(Records contained in a dataset)
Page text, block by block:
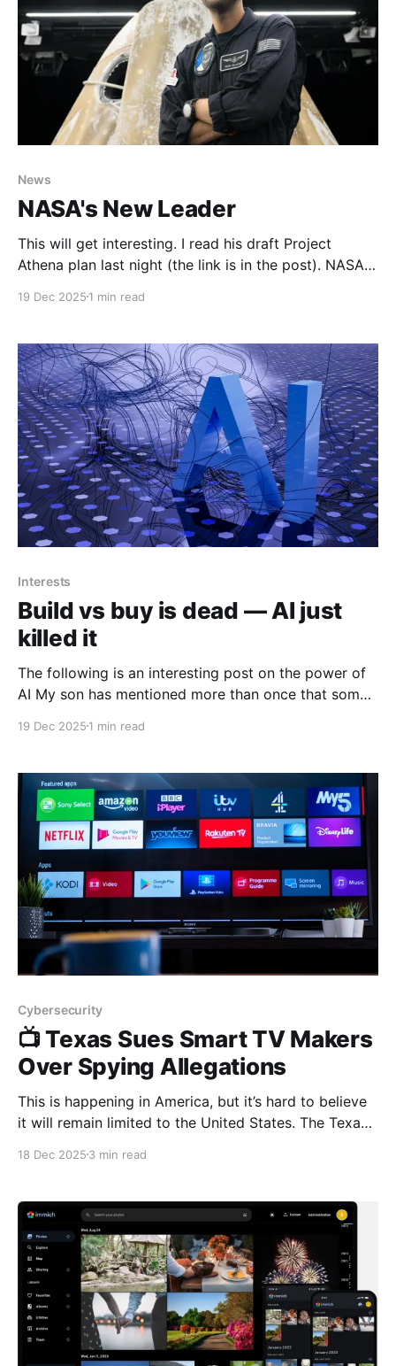
News
NASA's New Leader
This will get interesting. I read his draft Project
Athena plan last night (the link is in the post). NASA
full-time leaderA long and winding road to reach
TechnicaEric BergerJared Isaacman
19 Dec 2025 1 min read
Interests
Build vs buy is dead — AI just
killed it
The following is an interesting post on the power of
AI My son has mentioned more than once that some
using AI more and more do solve, enhance and
following is from Siqi
19 Dec 2025 1 min read
Cybersecurity
📺 Texas Sues Smart TV Makers
Over Spying Allegations
This is happening in America, but it’s hard to believe
it will remain limited to the United States. The Texas
LG, Sony, Hisense, and TCL, alleging that their smart
without proper consent. 🔎 What’
18 Dec 2025 3 min read

• WHAT IS BEING ASKED: Across the data above, count the lines that include the word "NASA", and respond with the number alone.

• ANSWER BOX: 2